Top of ENTRIES SHOWN

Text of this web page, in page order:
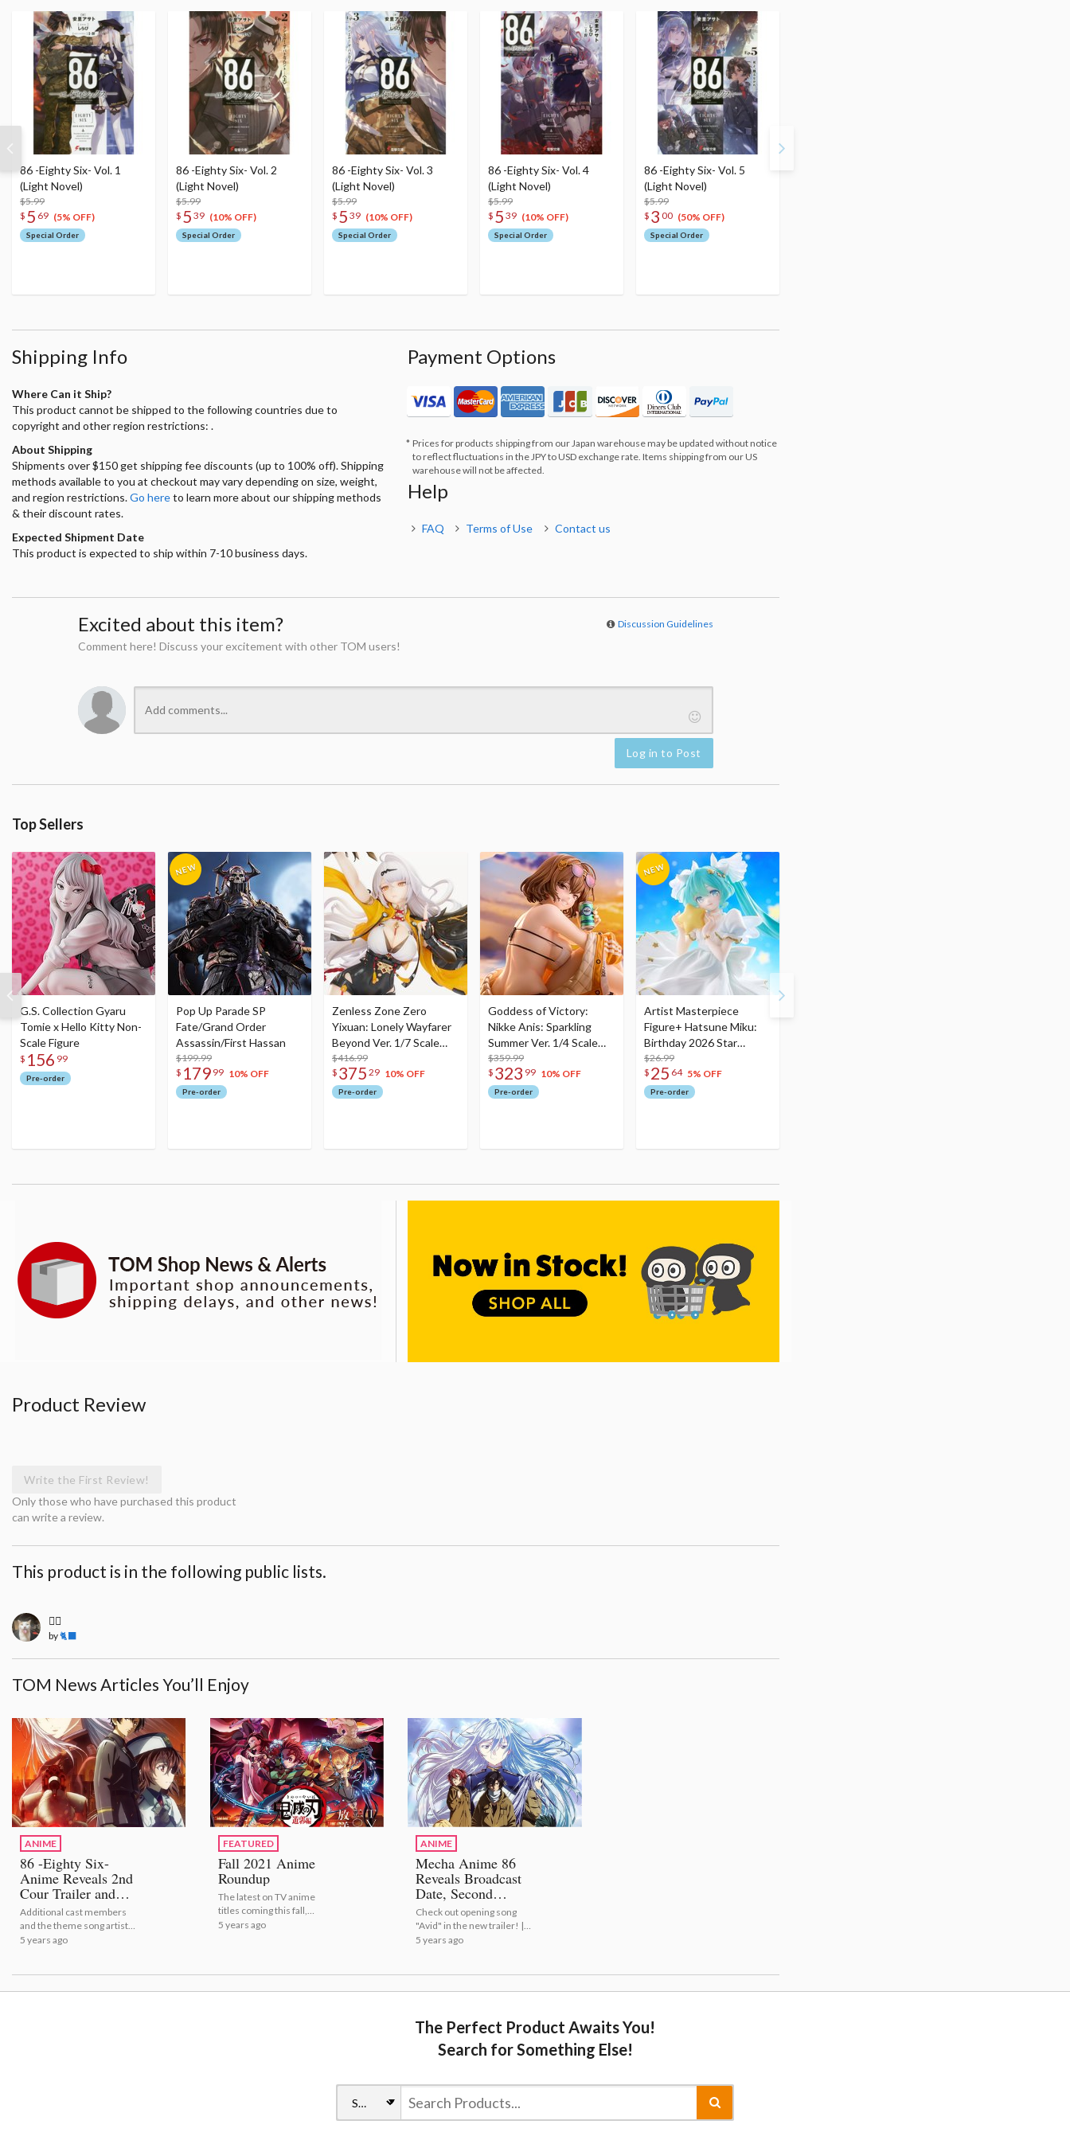
86 -Eighty Six- Vol. 1
(Light Novel)
$5.99
$ 5 69 (5% OFF)
Special Order
86 -Eighty Six- Vol. 2
(Light Novel)
$5.99
$ 5 39 (10% OFF)
Special Order
86 -Eighty Six- Vol. 3
(Light Novel)
$5.99
$ 5 39 (10% OFF)
Special Order
86 -Eighty Six- Vol. 4
(Light Novel)
$5.99
$ 5 39 (10% OFF)
Special Order
86 -Eighty Six- Vol. 5
(Light Novel)
$5.99
$ 3 00 (50% OFF)
Special Order
Shipping Info
Where Can it Ship?
This product cannot be shipped to the following countries due to
copyright and other region restrictions: .
About Shipping
Shipments over $150 get shipping fee discounts (up to 100% off). Shipping
methods available to you at checkout may vary depending on size, weight,
and region restrictions.Go hereto learn more about our shipping methods
& their discount rates.
Expected Shipment Date
This product is expected to ship within 7-10 business days.
Payment Options
Prices for products shipping from our Japan warehouse may be updated without notice
to reflect fluctuations in the JPY to USD exchange rate. Items shipping from our US
warehouse will not be affected.
Help
FAQ Terms of Use Contact us
Excited about this item? Discussion Guidelines
Comment here! Discuss your excitement with other TOM users!
Log in to Post
Top Sellers
G.S. Collection Gyaru
Tomie x Hello Kitty Non-
Scale Figure
$ 156 99
Pre-order
Pop Up Parade SP
Fate/Grand Order
Assassin/First Hassan
$199.99
$ 179 99 10% OFF
Pre-order
Zenless Zone Zero
Yixuan: Lonely Wayfarer
Beyond Ver. 1/7 Scale
Figure
$416.99
$ 375 29 10% OFF
Pre-order
Goddess of Victory:
Nikke Anis: Sparkling
Summer Ver. 1/4 Scale
Figure
$359.99
$ 323 99 10% OFF
Pre-order
Artist Masterpiece
Figure+ Hatsune Miku:
Birthday 2026 Star
Dreamy Ver.
$26.99
$ 25 64 5% OFF
Pre-order
Product Review
Write the First Review!
Only those who have purchased this product
can write a review.
This product is in the following public lists.
🧍‍♀️
by🐈‍⬛
TOM News Articles You’ll Enjoy
ANIME
86 -Eighty Six-
Anime Reveals 2nd
Cour Trailer and
Visual!
Additional cast members
and the theme song artists
have also been announced!
5 years ago
FEATURED
Fall 2021 Anime
Roundup
The latest on TV anime
titles coming this fall,
including release dates and
5 years ago
ANIME
Mecha Anime 86
Reveals Broadcast
Date, Second
Trailer & Key
Visual!
Check out opening song
"Avid" in the new trailer! |
Mecha Anime 86 Reveals
5 years ago
The Perfect Product Awaits You!
Search for Something Else!

Bottom of ENTRIES SHOWN

> WHAT THE TASK ASKS
Repeat word for word from the line holding "have also been announced!" down to the last line above, including both.

> RESULT
have also been announced!
5 years ago
FEATURED
Fall 2021 Anime
Roundup
The latest on TV anime
titles coming this fall,
including release dates and
5 years ago
ANIME
Mecha Anime 86
Reveals Broadcast
Date, Second
Trailer & Key
Visual!
Check out opening song
"Avid" in the new trailer! |
Mecha Anime 86 Reveals
5 years ago
The Perfect Product Awaits You!
Search for Something Else!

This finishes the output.